Tríptico: Primeiro minuto, segundo minuto, terceiro minuto
Há pouco ainda rolaram algumas cabeças do cadafalso. Nessa oportunidade
ocorreu ao artista a ideia de pesquisar o problema: a cabeça teria a
capacidade de pensar por alguns segundos depois de separada do tronco?
Eis o relato dessa pesquisa. Em companhia do Sr. ... e do Sr. D.,
magnetopata especializado, tive acesso ao cadafalso; lá solicitei ao Sr.
D. estabelecer contato entre mim e a cabeça cortada, por intermédio de
novos procedimentos que lhe pareciam adequados. O Sr. D. concordou. Fez
alguns preparativos e então esperamos, não sem emoção, a queda de uma
cabeça humana.
Assim que chegou o momento fatal, caiu a terrível lâmina, fazendo
estremecer toda a armação e rolar a cabeça do julgado pelo horrível saco
vermelho.
Ficamos com o cabelo em pé, mas não tivemos mais tempo para nos afastar.
O Sr. D. me segurou pela mão (eu estava sob a sua influência magnética)
levou-me até à cabeça em convulsões e me perguntou: O que está
sentindo? O que está vendo? A emoção me impedia de responder na hora.
Mas logo depois gritei, com extremo pavor: Horrível! A cabeça pensa!
Agora estava querendo me livrar do que inevitavelmente iria acontecer,
mas era como se um pesadelo me segurasse. A cabeça do executado
enxergava, pensava, e sofria. Quanto tempo durou? Três minutos, como me
disseram. O executado deve ter pensado: trezentos anos.

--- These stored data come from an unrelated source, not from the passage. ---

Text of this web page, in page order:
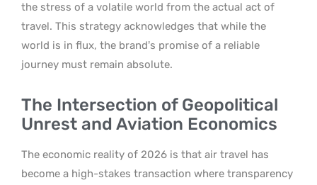
the stress of a volatile world from the actual act of
travel. This strategy acknowledges that while the
world is in flux, the brand’s promise of a reliable
journey must remain absolute.
The Intersection of Geopolitical
Unrest and Aviation Economics
The economic reality of 2026 is that air travel has
become a high-stakes transaction where transparency
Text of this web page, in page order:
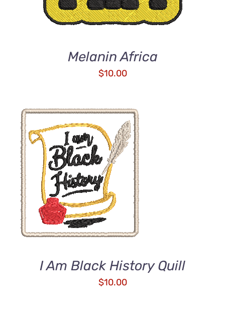
Melanin Africa
$10.00
ADD TO CART
/
DETAILS
I Am Black History Quill
$10.00
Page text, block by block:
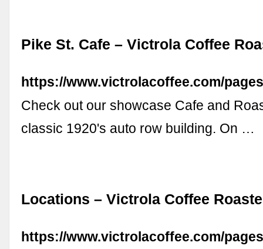
Pike St. Cafe – Victrola Coffee
https://www.victrolacoffee.com/
Check out our showcase Cafe and
classic 1920's auto row building. On …
Locations – Victrola Coffee
https://www.victrolacoffee.com/

O que sofre quem é executado assim não pode ser reproduzido pela
linguagem humana. Aqui me limito a relatar as respostas que dei a todas
as perguntas, enquanto eu, por assim dizer, estava me identificando com a
cabeça cortada.
Primeiro minuto: sobre o cadafalso
Eis as respostas: Um ruído inconcebível rugia em sua cabeça. O ruído do
machado que se abaixa. – O delinquente acredita que foi atingido pelo
raio, não pelo machado. – Estranho, aqui debaixo do cadafalso está a
cabeça no chão, pensando que ainda está em cima; acredita que ainda faz
parte do corpo, e ainda está esperando o golpe que a deve separar.
Um sufoco horrível. – Respiração, impossível. – É uma mão não-humana,
sobrenatural, desabando como uma montanha sobre a cabeça e o pescoço. De
onde vem essa mão horrenda e inumana? A vítima, resignada, a identifica
nesse momento: púrpura e armelino roçam os dedos.
Sofrimentos mais atrozes estão por suceder.
Segundo minuto: debaixo do cadafalso
A pressão transformou-se em corte. Somente agora o executado toma
conhecimento de sua situação. – Com os olhos mede a distância que separa
a cabeça do corpo, e reflete: a minha cabeça está cortada.
O delírio aumenta freneticamente. Parece ao executado que sua cabeça
está pegando fogo e girando em torno de si mesma... E nesse frenesi, um
pensamento inconcebível, tresvariado, indizível, apodera-se do cérebro
moribundo: Será possível? O homem decapitado ainda tem esperança. Todo o
sangue que lhe ficou pulsa mais rapidamente pelas veias e agarra-se à
esperança.
Chega o momento em que o executado pensa que está estendendo as mãos
crispadas, trêmulas, em direção à cabeça. É o instinto que nos faz tapar
com a mão a ferida aberta. Isso se dá com o intuito, o horroroso
intuito de recolocar a cabeça em cima do tronco, para guardar mais um
pouco de sangue, mais um pouco de vida... Os olhos do torturado
reviram-se nas órbitas sangrentas... o corpo torna-se rijo como
granito...
É a morte...
Não, ainda não.
Terceiro minuto: na eternidade
Ainda não é a morte. A cabeça continua pensando, e sofrendo. Sofre o
fogo que queima, sofre o punhal que estraçalha, sofre o veneno que
convulsiona, sofre nos membros que são serrados, sofre nas entranhas que
são arrancadas, sofre na carne que é cortada e moída, sofre nos ossos
que são fervidos devagar em óleo quente. Todos esses sofrimentos juntos
não chegam a dar uma ideia do que se passa com o executado.
Nesse momento, um pensamento o faz estarrecer:
Já está morto e deverá continuar a sofrer assim? Talvez por toda a eternidade?...
Porém, a existência humana lhe escapa; aos poucos lhe parece confundir-se com a noite; de leve ainda passa uma névoa, mas ela também enfraquece e se esvanece; escuridão total... O decapitado está morto.